If you are trying to async execute some sync code or your own library code, that code will probably use an additional ThreadPool thread unless you explicitely use the IOCP ThreadPool or your own ThreadPool.
Thanks,
Andrés.
The Parallel Extensions team has a blog post on using TPL with ASP.NET that explains how TPL and PLINQ use the ASP.NET ThreadPool. The post even has a decision chart to help you pick the right approach.
In short, PLINQ uses one worker thread per core from the threadpool for the entire execution of the query, which can lead to problems if you have high traffic.
The Task and Parallel methods on the other hand will adapt to the process's resources and can use as little as one thread for processing.
As far as the Async CTP is concerned, there is little conceptual difference between the async/await construct and using Tasks directly. The compiler uses some magic to convert awaits to Tasks and Continuations behind the scenes. The big difference is that your code is much MUCH cleaner and easier to debug.
Another thing to consider is that async/await and TPL (Task) are not the same thing.
Please read this excellent post http://blogs.msdn.com/b/ericlippert/archive/2010/11/04/asynchrony-in-c-5-0-part-four-it-s-not-magic.aspx to understand why async/await doesn't mean "using a background thread".
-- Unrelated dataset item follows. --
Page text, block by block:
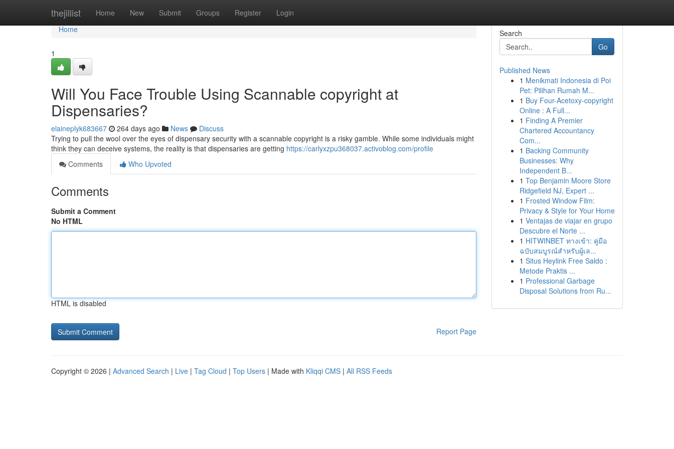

Going back to our topic here, in your particular case where you want to perform some expensive calculations inside an AsyncHandler you have three choices:
1) leave the code inside the Asynchandler so the expensive calculation will use the current thread from the ThreadPool.
2) run the expensive calculation code in another ThreadPool thread by using Task.Run or a Delegate
3) Run the expensive calculation code in another thread from your custom thread pool (or IOCP threadPool).
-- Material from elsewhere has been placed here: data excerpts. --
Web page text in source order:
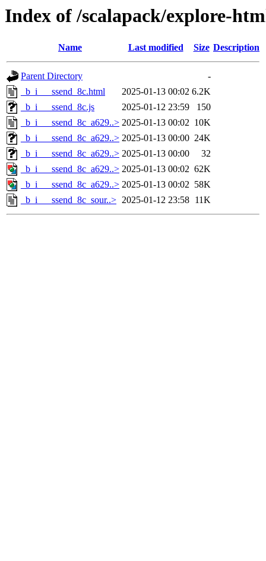
Index of /scalapack/explore-
Name Last modified Size Description
Parent Directory
-
_b_i___ssend_8c.html
2025-01-13 00:02 6.2K
_b_i___ssend_8c.js
2025-01-12 23:59
150
_b_i___ssend_8c_a629..> 2025-01-13 00:02 10K
_b_i___ssend_8c_a629..> 2025-01-13 00:00 24K
_b_i___ssend_8c_a629..> 2025-01-13 00:00
32
_b_i___ssend_8c_a629..> 2025-01-13 00:02 62K
_b_i___ssend_8c_a629..> 2025-01-13 00:02 58K
_b_i___ssend_8c_sour..> 2025-01-12 23:58 11K

The second case MIGHT be enough for you depending on how long your "calculation" process run and how much load you have. The safe option is #3 but a lot more expensive in coding/testing. I also recommend always using .NET 4 for production systems using async design because there are some hard limits in .NET 3.5.
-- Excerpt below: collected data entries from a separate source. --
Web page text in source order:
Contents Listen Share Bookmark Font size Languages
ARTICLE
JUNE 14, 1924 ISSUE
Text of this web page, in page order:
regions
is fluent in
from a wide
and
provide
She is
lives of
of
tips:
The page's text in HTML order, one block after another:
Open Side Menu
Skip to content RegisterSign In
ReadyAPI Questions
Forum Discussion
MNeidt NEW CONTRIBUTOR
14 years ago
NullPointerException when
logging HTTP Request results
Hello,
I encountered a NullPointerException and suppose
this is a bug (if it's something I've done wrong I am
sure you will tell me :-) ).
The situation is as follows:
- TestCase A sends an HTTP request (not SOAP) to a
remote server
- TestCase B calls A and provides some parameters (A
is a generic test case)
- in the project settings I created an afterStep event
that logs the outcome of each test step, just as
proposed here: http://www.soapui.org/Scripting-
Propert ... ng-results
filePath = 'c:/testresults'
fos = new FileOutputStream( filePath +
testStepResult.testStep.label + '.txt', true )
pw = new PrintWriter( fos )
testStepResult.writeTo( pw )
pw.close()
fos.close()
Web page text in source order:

There's a nice implementation of HttpTaskAsyncHandler for the .NET 4.0 in the SignalR project. You may want to ckeck it out: http://bit.ly/Jfy2s9
the web layer is coded in asp.net with pages marked as async. Yes, the recommended way to code for aync is using the RegisterAsyncTask
I have a problem now - there are a few pages that have used AutoResetEvent and ManualResetEvent for aync and not the standard RegisterAsyncTask.
Would these objects servicing the async calls, use up the worker threads from the threadpool? (not recommended, as this would exhaust the worker threads and the server would not be able to serve other client requests
OR
would they use the IO threads? (typically IO threads are used for async calls with the RegsterAsyncTask, this is desired)
I would need to propose change to these pages based on your insights.
Any opinions please?
The reset event objects don't use different threads themselves - they just block/release the current thread based on the current state and the activities of other threads.
When you say there are other pages "that have used AutoResetEvent and ManualResetEvent for a[s]ync" what exactly do you mean? These are synchronization objects, and don't provide a way (in themselves) of making operations asynchronous. Something else must be starting a thread or using the thread pool.